# vg30dett or vg30de swap



## BeachBash (Feb 16, 2004)

hey i was wondering if you could swap a non turbo z32 engine into a z31 or putting a 4th gen maxima engine in the z31 or a twinturboz32 engine in the z31 which one would be better ?


----------



## morepower2 (Apr 19, 2002)

BeachBash said:


> hey i was wondering if you could swap a non turbo z32 engine into a z31 or putting a 4th gen maxima engine in the z31 or a twinturboz32 engine in the z31 which one would be better ?
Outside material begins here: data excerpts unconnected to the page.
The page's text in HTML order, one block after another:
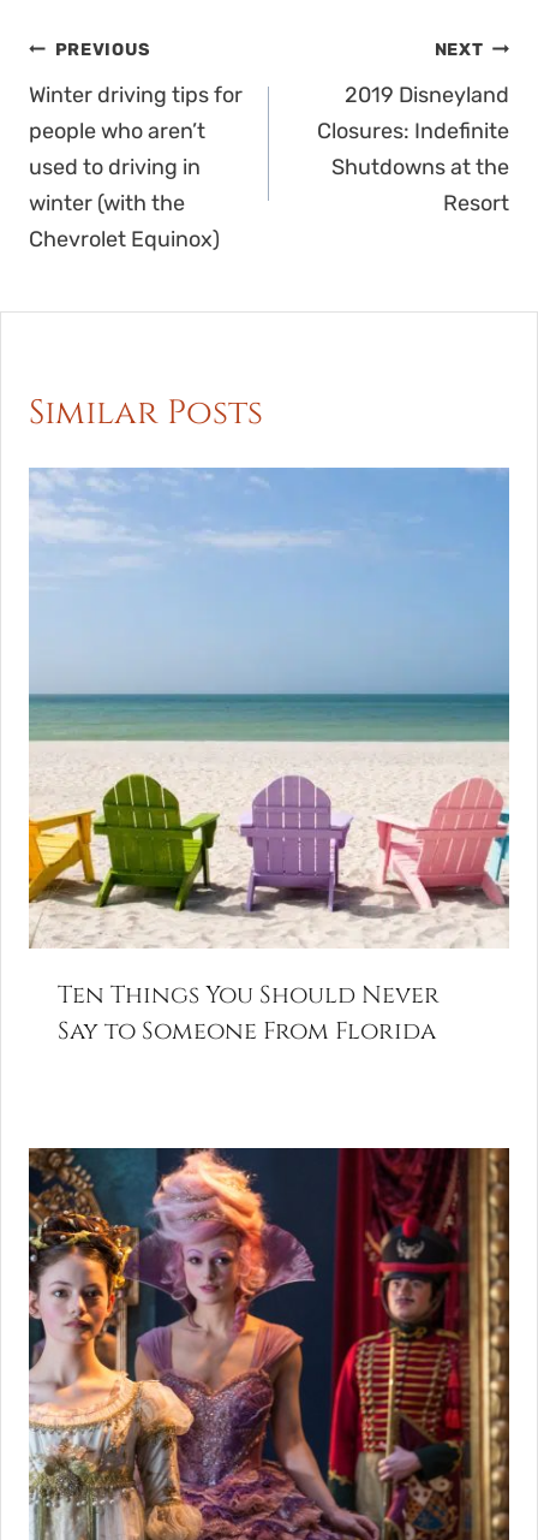
Post
navigation
PREVIOUS
Winter driving tips for
people who aren’t
used to driving in
winter (with the
Chevrolet Equinox)
NEXT
2019 Disneyland
Closures: Indefinite
Shutdowns at the
Resort
Similar Posts
Ten Things You Should Never
Say to Someone From Florida

I thought you had a mercedes and could kick all of our asses? I am still waiting to see if you want to back up your claims.

Mike


----------



## BeachBash (Feb 16, 2004)

:cheers: Westlake Village , Ca 
Any time buddy


----------



## morepower2 (Apr 19, 2002)

BeachBash said:


> :cheers: Westlake Village , Ca
> Any time buddy


Come to california speedway on march 6-7, check out www.nasaproracing.com, sign up for HPDE 4, get a transponder for lap times. $1500 right?

Mike


----------



## morepower2 (Apr 19, 2002)

BeachBash said:


> :cheers: Westlake Village , Ca
> Any time buddy


So its not even your car but your brothers? Thats pretty weak to pick on people for your brother who probably doesnt even know what you are saying.

I am not going to street race you. I don't streetrace, but if you are serious, show up at california speedway and I'll race you. I'll even drive my slowest car a 150 hp Sentra not the 600 hp Z. That will make it more sportsman like, your AMG should have a huge straightaway speed advantage. California Speedway is a power track. Bring your money. One flying lap of the track for lap time.

Or if your prefer, drag racing against the Z or my Turbo Sentra, just it has to be at the track, not the street and it has to be for enough to be worth my time. Remember you called us out first. Time to back it up.

Mike


----------